Respectable work within organizational life has taken a backseat to the egoism associated with flaunting social media status success. But there are entrepreneurs who also have (and had prior to) organizational jobs, with the wise advising on how to actualize benefit from both endeavors simultaneously.
If an aspiring entrepreneur never had a job before, I’d introduce the idea to obtain one if not for the mere experience of knowing what it’s like to serve another person with value. Not to mention knowing how to avoid HR blunders [I’m reminded of a professional who told me a 19-year-old CTO informed her at the interview he was only looking for candidates between the ages of 19-23.] For more discussion on how to counteract this, see my article on intrapreneurship.

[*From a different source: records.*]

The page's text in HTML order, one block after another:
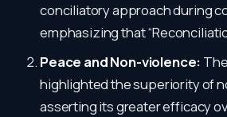
conciliatory approach during
emphasizing that
Peace and Non-violence:
highlighted the superiority of
asserting its greater efficacy
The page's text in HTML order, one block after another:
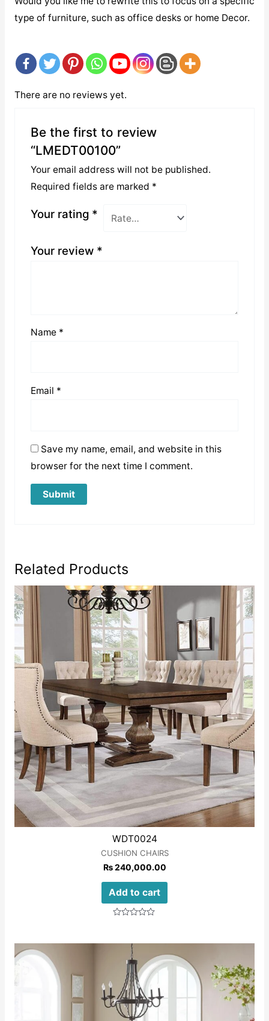
type of furniture, such as office desks or home Decor.
There are no reviews yet.
Be the first to review
“LMEDT00100”
Your email address will not be published.
Required fields are marked *
Your rating *
Your review *
Name *
Email *
Save my name, email, and website in this
browser for the next time I comment.
Related Products
WDT0024
CUSHION CHAIRS
₨240,000.00
Add to cart
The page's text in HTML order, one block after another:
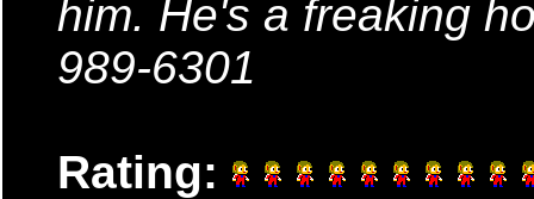
him. He's a freaking
989-6301
Rating:
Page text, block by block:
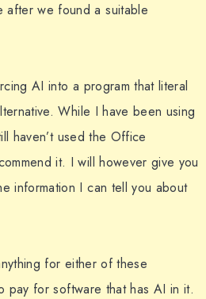
after we found a suitable
AI into a program that literal
While I have been using
haven’t used the Office
it. I will however give you
information I can tell you about
for either of these
pay for software that has AI in it.
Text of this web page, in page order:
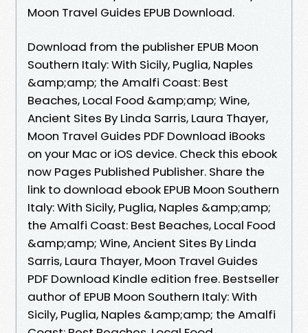
Moon Travel Guides EPUB Download.
Download from the publisher EPUB Moon
Southern Italy: With Sicily, Puglia, Naples
&amp;amp; the Amalfi Coast: Best
Beaches, Local Food &amp;amp; Wine,
Ancient Sites By Linda Sarris, Laura Thayer,
Moon Travel Guides PDF Download iBooks
on your Mac or iOS device. Check this ebook
now Pages Published Publisher. Share the
link to download ebook EPUB Moon Southern
Italy: With Sicily, Puglia, Naples &amp;amp;
the Amalfi Coast: Best Beaches, Local Food
&amp;amp; Wine, Ancient Sites By Linda
Sarris, Laura Thayer, Moon Travel Guides
PDF Download Kindle edition free. Bestseller
author of EPUB Moon Southern Italy: With
Sicily, Puglia, Naples &amp;amp; the Amalfi
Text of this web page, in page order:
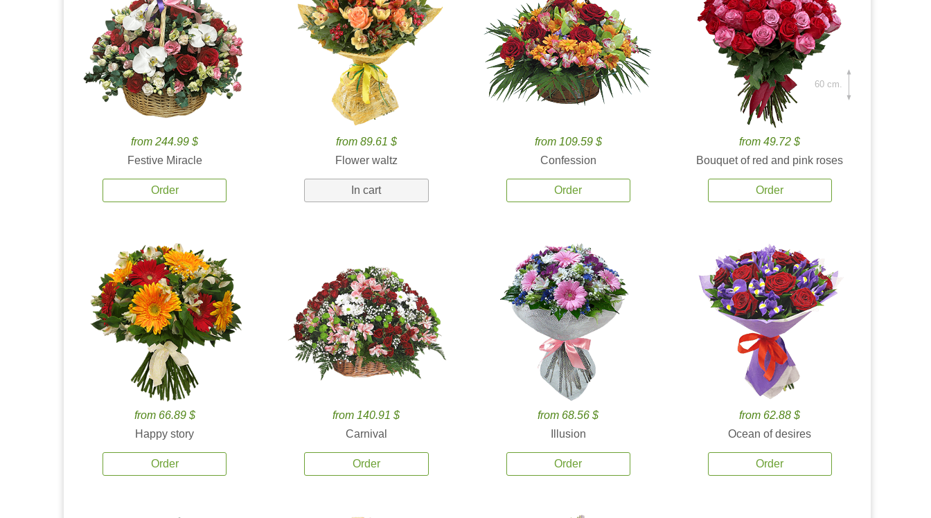
from 244.99 $
Festive Miracle
Order
from 89.61 $
Flower waltz
In cart
from 109.59 $
Confession
Order
from 49.72 $
Bouquet of red and pink roses
Order
60 cm.
from 66.89 $
Happy story
Order
from 140.91 $
Carnival
Order
from 68.56 $
Illusion
Order
from 62.88 $
Ocean of desires
Order
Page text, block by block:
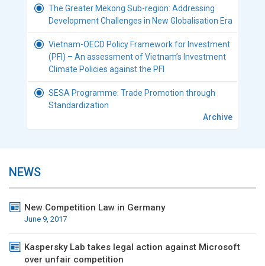
The Greater Mekong Sub-region: Addressing
Development Challenges in New Globalisation Era
Vietnam-OECD Policy Framework for Investment
(PFI) – An assessment of Vietnam’s Investment
Climate Policies against the PFI
SESA Programme: Trade Promotion through
Standardization
Archive
NEWS
New Competition Law in Germany
June 9, 2017
Kaspersky Lab takes legal action against Microsoft
over unfair competition
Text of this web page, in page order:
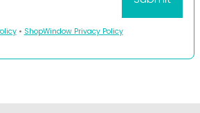
• ShopWindow Privacy Policy
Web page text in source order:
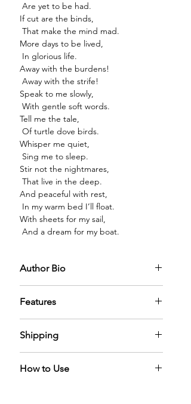
Are yet to be had.
If cut are the binds,
That make the mind mad.
More days to be lived,
In glorious life.
Away with the burdens!
Away with the strife!
Speak to me slowly,
With gentle soft words.
Tell me the tale,
Of turtle dove birds.
Whisper me quiet,
Sing me to sleep.
Stir not the nightmares,
That live in the deep.
And peaceful with rest,
In my warm bed I’ll float.
With sheets for my sail,
And a dream for my boat.
Author Bio
Features
diffuser oil comes in a premium glass
bottle with a sparkling golden cap,
filled with mystical diffuser oil that
adds elegance to any home.
Shipping
It can take 5-6 days for us to process
How to Use
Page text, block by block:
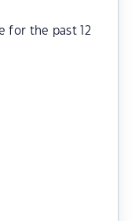
for the past 12
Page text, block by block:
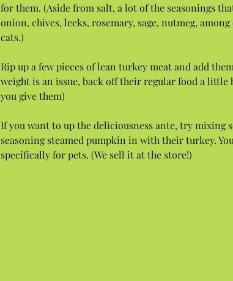
for them. (Aside from salt, a lot of the seasonings
onion, chives, leeks, rosemary, sage, nutmeg,
cats.)
Rip up a few pieces of lean turkey meat and add
weight is an issue, back off their regular food a
you give them)
If you want to up the deliciousness ante, try mixing
seasoning steamed pumpkin in with their turkey.
specifically for pets. (We sell it at the store!)
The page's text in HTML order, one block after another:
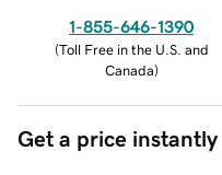
1-855-646-1390
(Toll Free in the U.S. and
Canada)
Get a price instantly
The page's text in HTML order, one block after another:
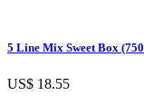
5 Line Mix Sweet Box
US$ 18.55
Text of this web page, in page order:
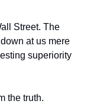
Street. The
at us mere
superiority
the truth.
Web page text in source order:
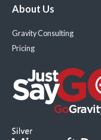
About Us
Gravity Consulting
Pricing
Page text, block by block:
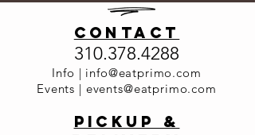
SOLD OUT -
Wine
Dinner
Series -
contact
310.378.4288
Info | info@eatprimo.com
Events | events@eatprimo.com
PickuP &
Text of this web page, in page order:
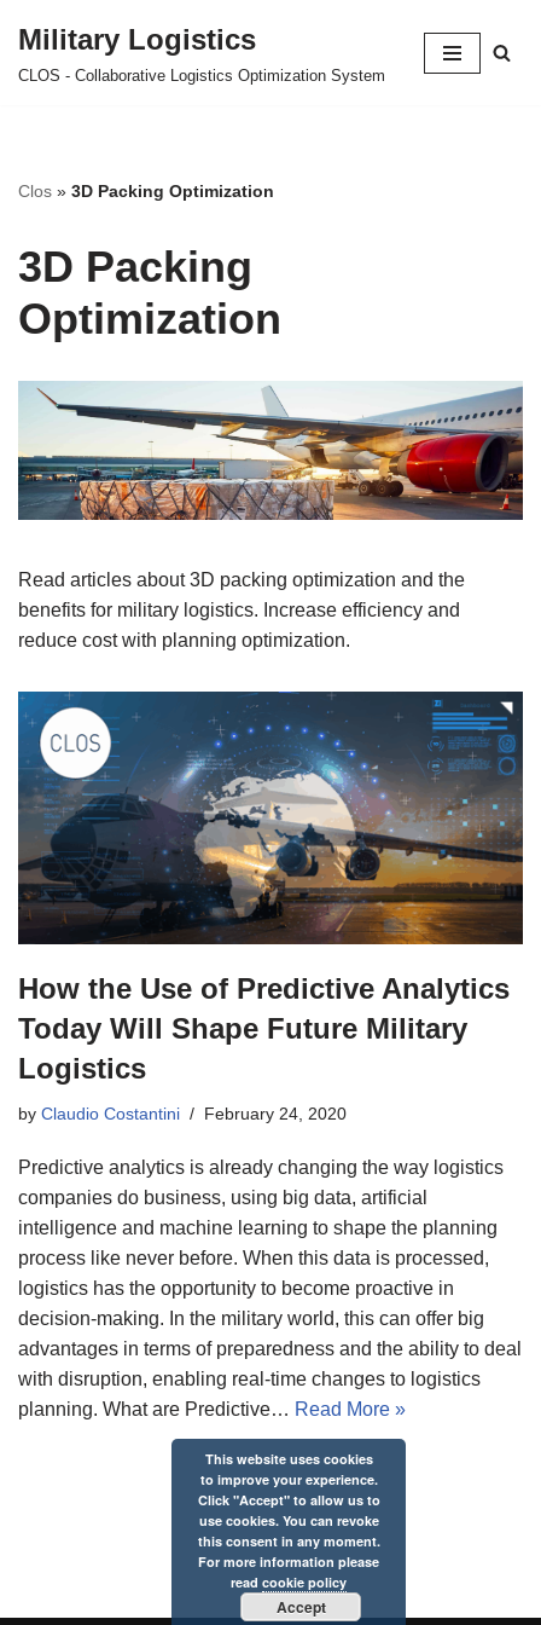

A Job, How to Utilize Thee
When you learn about some of the families that tend to have generational business longevity, holding family offices, you realize the family heads don’t just throw their relatives in leadership roles unless they could care less about value.
Family offices with integrity have to learn the basics, the fundamentals and humility of what it’s like to work on the front lines as a direct value deliverer; they have to learn how to serve people before acquiring the power to lead people. The symbiotic relationship between the customer and the occupation is honed through having a job.

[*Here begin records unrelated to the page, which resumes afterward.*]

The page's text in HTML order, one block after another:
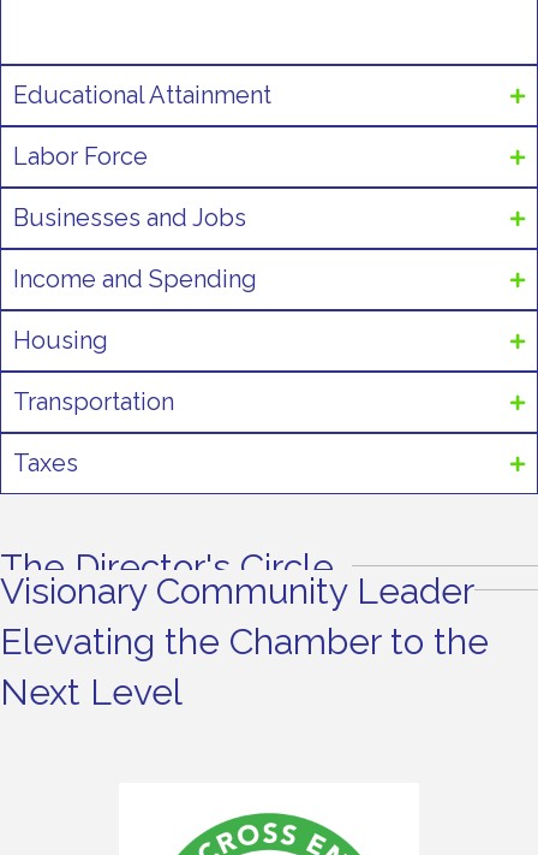
Educational Attainment
Labor Force
Businesses and Jobs
Income and Spending
Housing
Transportation
Taxes
The Director's Circle
Visionary Community Leader
Elevating the Chamber to the
Next Level
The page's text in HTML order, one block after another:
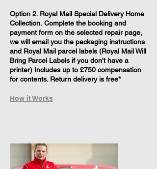
Option 2. Royal Mail Special Delivery Home
Collection. Complete the booking and
payment form on the selected repair page,
we will email you the packaging instructions
and Royal Mail parcel labels (Royal Mail Will
Bring Parcel Labels if you don't have a
printer) Includes up to £750 compensation
for contents. Return delivery is free*
How it Works
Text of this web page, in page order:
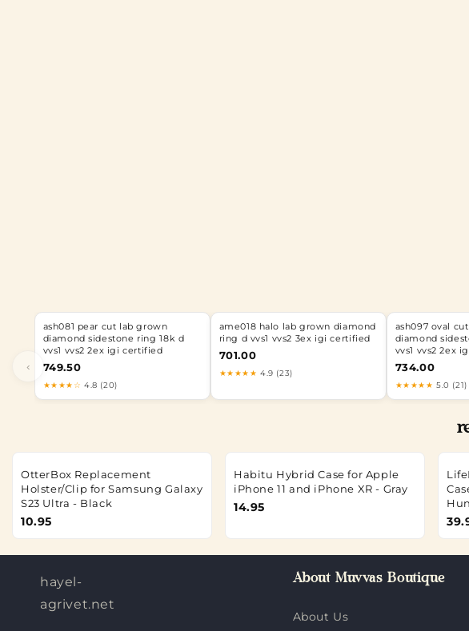
‹
ash081 pear cut lab grown
diamond sidestone ring 18k d
vvs1 vvs2 2ex igi certified
749.50
★★★★☆ 4.8 (20)
ame018 halo lab grown diamond
ring d vvs1 vvs2 3ex igi certified
701.00
★★★★★ 4.9 (23)
ash097 oval
diamond
vvs1 vvs2 2ex
734.00
★★★★★ 5.0 (21)
OtterBox Replacement
Holster/Clip for Samsung Galaxy
S23 Ultra - Black
10.95
Habitu Hybrid Case for Apple
iPhone 11 and iPhone XR - Gray
14.95
hayel-
agrivet.net
About Muvvas Boutique
About Us
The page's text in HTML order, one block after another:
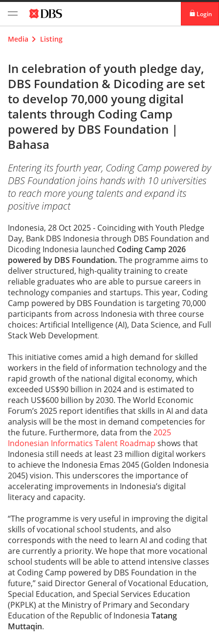
Login
Vickers
Media Listing
In celebration of youth pledge day,
DBS Foundation & Dicoding are set
to develop 70,000 young digital
talents through Coding Camp
powered by DBS Foundation |
Bahasa
Entering its fourth year, Coding Camp powered by
DBS Foundation joins hands with 10 universities
to reach more young talents and expand its
positive impact
Indonesia, 28 Oct 2025 - Coinciding with Youth Pledge
Day, Bank DBS Indonesia through DBS Foundation and
Dicoding Indonesia launched Coding Camp 2026
powered by DBS Foundation.The programme aims to
deliver structured, high-quality training to create
reliable graduates who are able to pursue careers in
technology companies and startups. This year, Coding
Camp powered by DBS Foundation is targeting 70,000
participants from across Indonesia with three course
choices: Artificial Intelligence (AI), Data Science, and Full
Stack Web Development.
This initiative comes amid a high demand for skilled
workers in the field of information technology and the
rapid growth of the national digital economy, which
exceeded US$90 billion in 2024 and is estimated to
reach US$600 billion by 2030. The World Economic
Forum’s 2025 report identifies that skills in AI and data
analysis will be the most in demand competencies for
the future. Furthermore, data from the2025
Indonesian Informatics Talent Roadmap shows that
Indonesia still needs at least 23 million digital workers
to achieve the Indonesia Emas 2045 (Golden Indonesia
2045) vision. This underscores the importance of
accelerating improvements in Indonesia’s digital
literacy and capacity.
“The programme is very useful in improving the digital
skills of vocational school students, and also
corresponds with the need to learn AI and coding that
are currently a priority. We hope that more vocational
school students will be able to attend intensive classes
at Coding Camp powered by DBS Foundation in the
future,” said Director General of Vocational Education,
Special Education, and Special Services Education
(PKPLK) at the Ministry of Primary and Secondary
Education of the Republic of Indonesia Tatang
Muttaqin.
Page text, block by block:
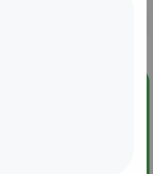
you get 10% off your
stores & online?
Lynn Williamson (12:00 -
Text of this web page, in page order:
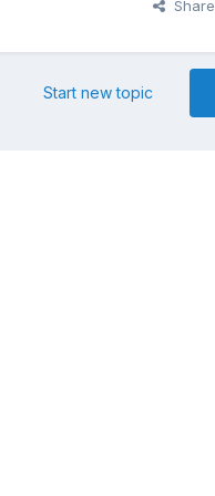
Share
Start new topic
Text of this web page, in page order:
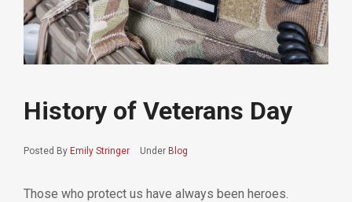
History of Veterans Day
Posted By Emily Stringer Under Blog
Those who protect us have always been heroes.
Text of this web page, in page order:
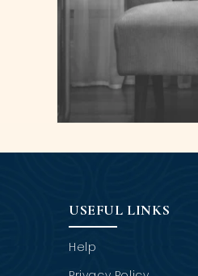
USEFUL LINKS
Help
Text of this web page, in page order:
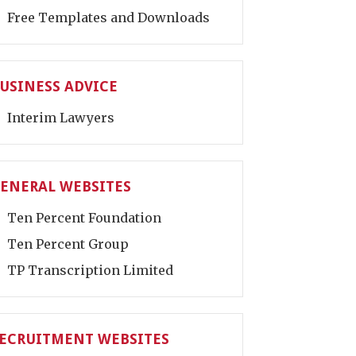
Free Templates and Downloads
ADVICE
Interim Lawyers
WEBSITES
Ten Percent Foundation
Ten Percent Group
TP Transcription Limited
WEBSITES
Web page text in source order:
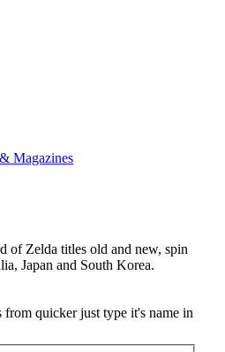
Magazines
of Zelda titles old and new, spin
Japan and South Korea.
quicker just type it's name in
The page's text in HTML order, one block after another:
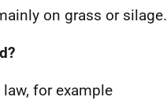
on grass or silage.
for example
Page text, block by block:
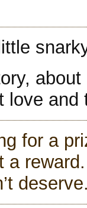
love and
for a
a
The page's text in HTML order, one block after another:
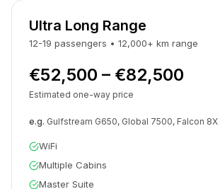
Ultra Long Range
12-19 passengers • 12,000+ km range
€52,500 – €82,500
Estimated one-way price
e.g. Gulfstream G650, Global 7500, Falcon 8X
WiFi
Multiple Cabins
Master Suite

Operating in a space where people relations of the highest caliber is a necessity to do the work beyond well, I can gauge how much depth a person absorbed being in a job by how focused they are on the value trail, from gaining skills to delivering that value to another person, tracking the scope.
While anyone can set up an LLC online, understanding customers, handling conflict and the diplomatic rigors associated with a day-to-day work environment cannot be simply purchased online. Those capabilities can be simulated in workshop trainings and will develop in an organizational environment.
Sometimes people are surprised by just how much value they provided when giving a new look at their credentials; it can also be easy to overlook them because it was “just a job.”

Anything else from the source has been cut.